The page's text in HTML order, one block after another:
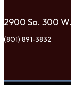
2900 So. 300 W.
(801) 891-3832
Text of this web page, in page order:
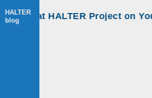
HALTER
blogat HALTER Project on
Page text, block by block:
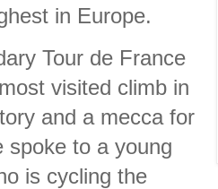
in Europe.
Tour de France
visited climb in
and a mecca for
spoke to a young
is cycling the
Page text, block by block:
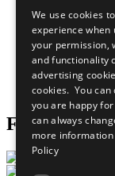
Our
All Our Work
What You
Careers &
Join Now
Prepare your
Follow Us
We use cookies
experience
your permission,
and functionality
advertising
cookies. You can
you are happy
can always
more
Policy
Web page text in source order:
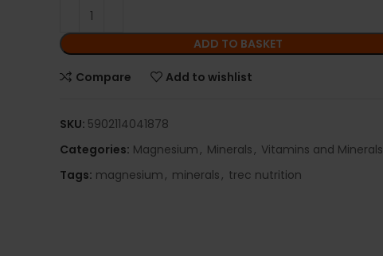
ADD TO BASKET
Compare Add to wishlist
SKU: 5902114041878
Categories: Magnesium, Minerals, Vitamins and Minerals
Tags: magnesium, minerals, trec nutrition
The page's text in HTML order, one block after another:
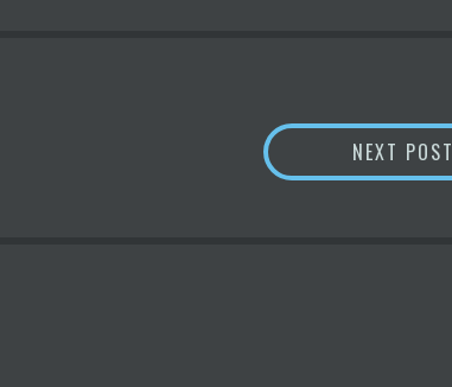
AND IOT GATEWAY COMES TO MARKET
NEXT POST
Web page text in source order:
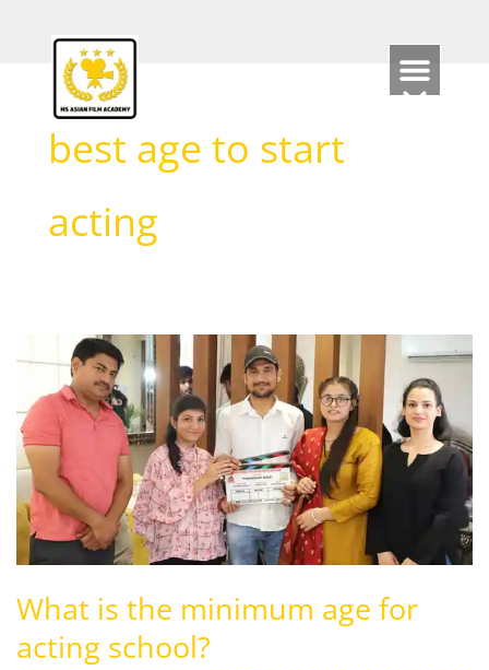
best age to start
acting
What is the minimum age for
acting school?
the
minimum
age
for
acting
school?
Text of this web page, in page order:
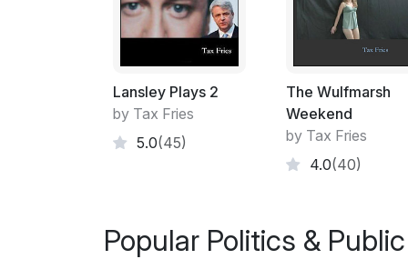
Lansley Plays 2
by Tax Fries
5.0(45)
The Wulfmarsh
Weekend
by Tax Fries
4.0(40)
Popular Politics &
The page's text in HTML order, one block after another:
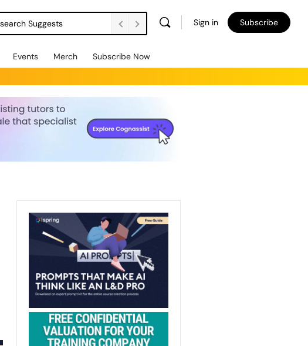
Suggests Sign in Subscribe
Events Merch Subscribe Now
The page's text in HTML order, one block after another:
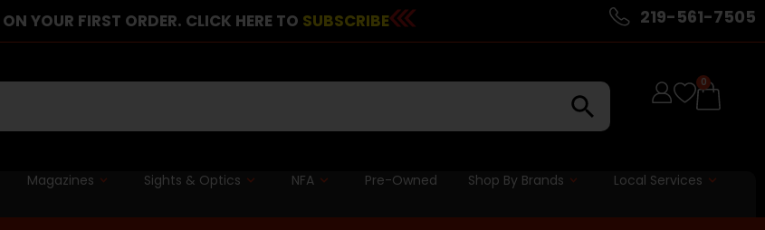
YOUR FIRST ORDER. CLICK HERE TO SUBSCRIBE 219-561-7505
0
Magazines Sights & Optics NFA Pre-Owned Shop By Brands Local Services

Exercise description: The data above must be copied exactly. Leave out the pictures.

Task output:
The page's text in HTML order, one block after another:
2900 So. 300 W.
(801) 891-3832
Text of this web page, in page order:
HALTER
blogat HALTER Project on
Page text, block by block:
in Europe.
Tour de France
visited climb in
and a mecca for
spoke to a young
is cycling the
Page text, block by block:
Our
All Our Work
What You
Careers &
Join Now
Prepare your
Follow Us
We use cookies
experience
your permission,
and functionality
advertising
cookies. You can
you are happy
can always
more
Policy
Web page text in source order:
ADD TO BASKET
Compare Add to wishlist
SKU: 5902114041878
Categories: Magnesium, Minerals, Vitamins and Minerals
Tags: magnesium, minerals, trec nutrition
The page's text in HTML order, one block after another:
AND IOT GATEWAY COMES TO MARKET
NEXT POST
Web page text in source order:
best age to start
acting
What is the minimum age for
acting school?
the
minimum
age
for
acting
school?
Text of this web page, in page order:
Lansley Plays 2
by Tax Fries
5.0(45)
The Wulfmarsh
Weekend
by Tax Fries
4.0(40)
Popular Politics &
The page's text in HTML order, one block after another:
Suggests Sign in Subscribe
Events Merch Subscribe Now
The page's text in HTML order, one block after another:
YOUR FIRST ORDER. CLICK HERE TO SUBSCRIBE 219-561-7505
0
Magazines Sights & Optics NFA Pre-Owned Shop By Brands Local Services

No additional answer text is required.